Creating “red yellow green” excercises for clients—or keyword mapping documents for me

Another common auditing process I participate in as a “red yellow green” excercise, where we collaborate with clients to determine which content they want to keep and which content they want to get rid of. I use the same base report to begin keyword mapping excercises, recommending updated title tags, meta descriptions, article h1s and other high-priority content to best align with user’s search intent for a page.

Screenshot of spreadsheet output from seo-tools links-status report.

Before I started building an always on SEO requests platform, which handles these requests for me, I built a custom “RYG Scrape Tool” to handle these types of requests. This was a big improvement from the previous process—where someone had to sign into a client’s CMS and copy links for every single page, post, and document on a site—and has helped to streamline large migrations on my team.

Should I get pages from a sitemap.xml, from an analytics platform, or from the CMS?

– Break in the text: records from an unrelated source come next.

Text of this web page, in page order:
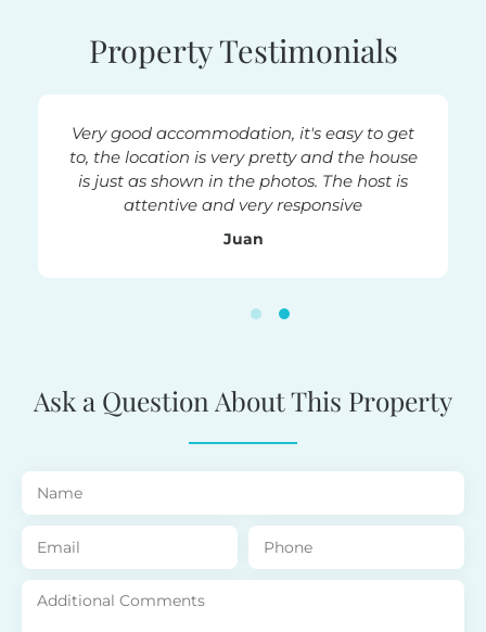
Property Testimonials
Very good accommodation, it's easy to get
to, the location is very pretty and the house
is just as shown in the photos. The host is
attentive and very responsive
Juan
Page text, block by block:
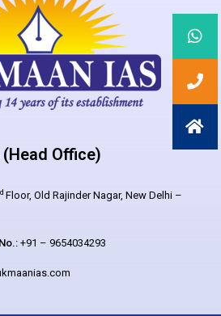
Office)
Floor, Old Rajinder Nagar, New Delhi –
+91 – 9654034293
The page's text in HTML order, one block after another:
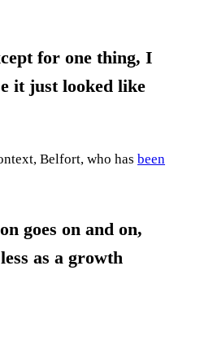
for one thing, I
it just looked like
Belfort, who has been
goes on and on,
as a growth
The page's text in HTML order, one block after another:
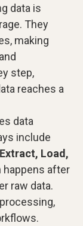
data is
They
making
step,
reaches a
data
include
Load,
happens after
raw data.
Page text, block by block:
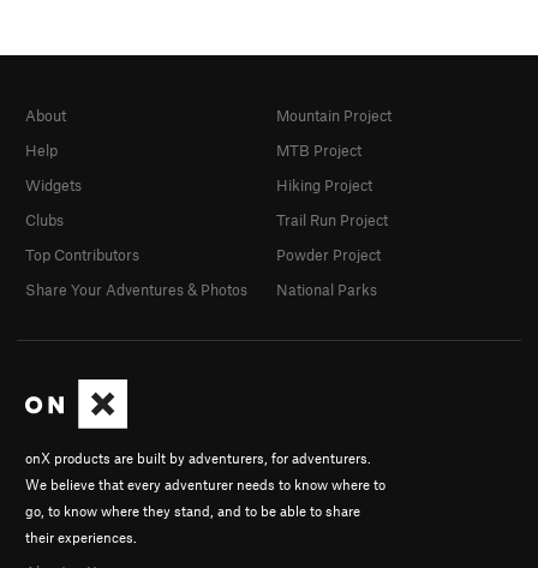
onX products are built by adventurers, for adventurers.
We believe that every adventurer needs to know where to
go, to know where they stand, and to be able to share
their experiences.
About
Help
Widgets
Clubs
Top Contributors
Share Your Adventures & Photos
Mountain Project
MTB Project
Hiking Project
Trail Run Project
Powder Project
National Parks
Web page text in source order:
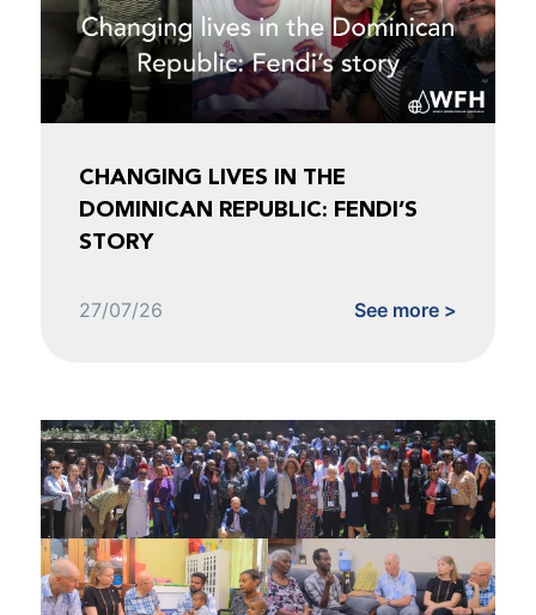
CHANGING LIVES IN THE
DOMINICAN REPUBLIC: FENDI’S
STORY
27/07/26 See more >
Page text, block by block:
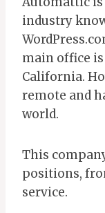
industry
main office is
California.
remote and
world.
This
positions,
service.
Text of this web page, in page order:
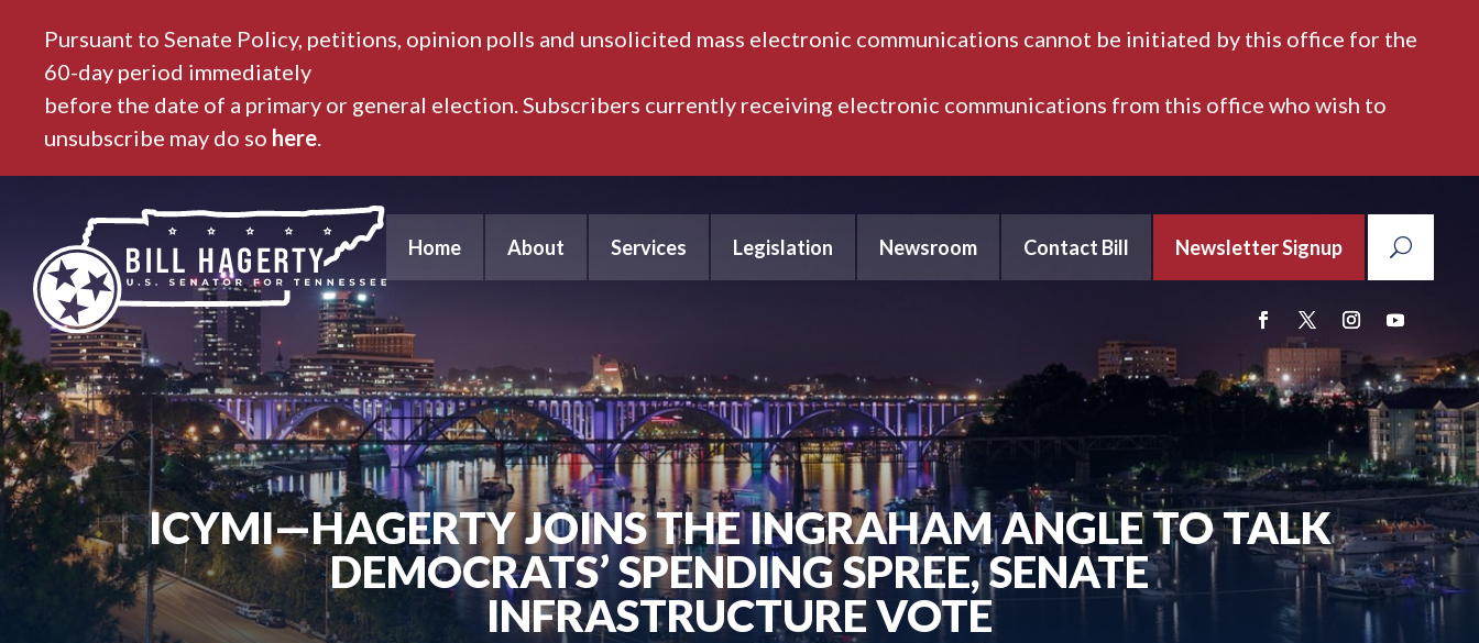
Pursuant to Senate Policy, petitions, opinion polls and unsolicited mass electronic communications cannot be initiated by this office for the
60-day period immediately
before the date of a primary or general election. Subscribers currently receiving electronic communications from this office who wish to
unsubscribe may do so here.
Home About Services Legislation Newsroom Contact Bill Newsletter Signup
ICYMI—HAGERTY JOINS THE INGRAHAM ANGLE TO TALK
DEMOCRATS’ SPENDING SPREE, SENATE
INFRASTRUCTURE VOTE
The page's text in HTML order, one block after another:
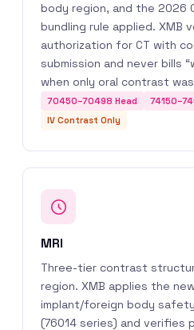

I’ve used all these options! A sitemap.xml can be great and simple to work with, but in many (if not most) cases I’ve found that a sitemap.xml doesn’t always have every single page I want to audit for a large migration. Analytics platforms are also great, but if you’ve made changes or have zero-traffic URLs they won’t be representative of the current state of your site. In my experience, I’ve found the best solution is to get your content to audit directly from the source. In my case, I frequently use the WordPress JSON API (easiest if your client’s WordPress version is up-to-date and supports API keys, but that’s worth its own post) to generate a list of all pages, posts, and documents in a site—including draft and private URLs that likely won’t show up in either a sitemap.xml or analytics platform.